Fungal mycelium fully colonizing a growth medium under laboratory conditions — the same kind of controlled cultivation that researchers are now exploring for biomedical material design.Credit:
KarolMasztalerz / Wikimedia Commons, CC BY-SA 4.0Fungal mycelium is most often imagined spreading invisibly through soil, wood, or damp building materials. In uncontrolled environments, that growth can become a contamination concern. In a laboratory, the same biological architecture can become a material.
A 2025 article published in JOM explores a new kind of mycelium-based biomaterial: multilayer, functionally graded organic living hydrogels built entirely from pure mycelium. The study focuses on Marquandomyces marquandii, a fungus adapted to submerged cultivation, and demonstrates that controlled fungal growth can produce a hydrated, multilayer structure capable of retaining up to 83% water.

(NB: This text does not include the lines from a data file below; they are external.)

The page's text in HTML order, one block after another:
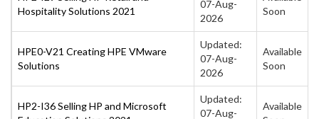
Hospitality Solutions 2021
07-Aug-
2026
Soon
HPE0-V21 Creating HPE VMware
Solutions
Updated:
07-Aug-
2026
Available
Soon
HP2-I36 Selling HP and Microsoft
Updated:
07-Aug-
Available

The finding positions mycelium beyond packaging, insulation, leather alternatives, and food proteins — and into the emerging world of biomedical soft materials.
What Hydrogels Are and Why Medicine Needs Them
Hydrogels are water-rich materials that can mimic the softness and hydration of biological tissues. Because of this property, they are widely studied for applications including wound dressings, tissue scaffolds, drug delivery systems, cartilage repair, soft robotics, and cell-supporting matrices.

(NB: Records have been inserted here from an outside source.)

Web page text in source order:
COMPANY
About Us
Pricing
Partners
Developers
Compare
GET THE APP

The challenge is that hydrogels must balance several competing properties simultaneously. They need to hold water, remain mechanically stable under stress, support biological compatibility, and maintain structure through repeated deformation. Many conventional hydrogels rely on synthetic polymers, chemical crosslinkers, or complex fabrication processes.
Pure mycelium hydrogels offer a different approach — one grown rather than assembled.

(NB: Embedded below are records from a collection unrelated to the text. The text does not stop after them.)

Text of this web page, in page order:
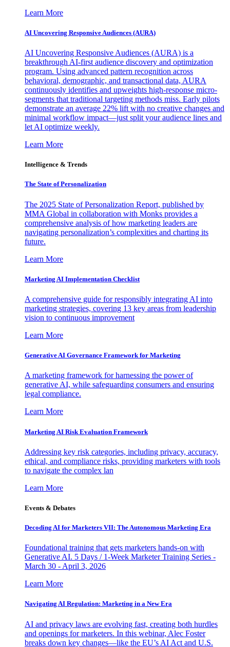
Learn More
AI Uncovering Responsive Audiences (AURA)
AI Uncovering Responsive Audiences (AURA) is a
breakthrough AI-first audience discovery and optimization
program. Using advanced pattern recognition across
behavioral, demographic, and transactional data, AURA
continuously identifies and upweights high-response micro-
segments that traditional targeting methods miss. Early pilots
demonstrate an average 22% lift with no creative changes and
minimal workflow impact—just split your audience lines and
let AI optimize weekly.
Learn More
Intelligence & Trends
The State of Personalization
The 2025 State of Personalization Report, published by
MMA Global in collaboration with Monks provides a
comprehensive analysis of how marketing leaders are
navigating personalization’s complexities and charting its
future.
Learn More
Marketing AI Implementation Checklist
A comprehensive guide for responsibly integrating AI into
marketing strategies, covering 13 key areas from leadership
vision to continuous improvement
Learn More
Generative AI Governance Framework for Marketing
A marketing framework for harnessing the power of
generative AI, while safeguarding consumers and ensuring
legal compliance.
Learn More
Marketing AI Risk Evaluation Framework
Addressing key risk categories, including privacy, accuracy,
ethical, and compliance risks, providing marketers with tools
to navigate the complex lan
Learn More
Events & Debates
Decoding AI for Marketers VII: The Autonomous Marketing Era
Foundational training that gets marketers hands-on with
Generative AI. 5 Days / 1-Week Marketer Training Series -
March 30 - April 3, 2026
Learn More
Navigating AI Regulation: Marketing in a New Era
AI and privacy laws are evolving fast, creating both hurdles
and openings for marketers. In this webinar, Alec Foster
breaks down key changes—like the EU’s AI Act and U.S.

The Fungus at the Center: Marquandomyces marquandii
The study centers on Marquandomyces marquandii, formerly classified within the genus Metarhizium. Unlike many familiar mycelium-material fungi such as Ganoderma or Pleurotus — which are typically grown on solid agricultural residues and can face limitations in water retention and hydrophobicity — M. marquandii is well adapted to submerged cultivation. That makes it suited for liquid fermentation and hydrated material formation.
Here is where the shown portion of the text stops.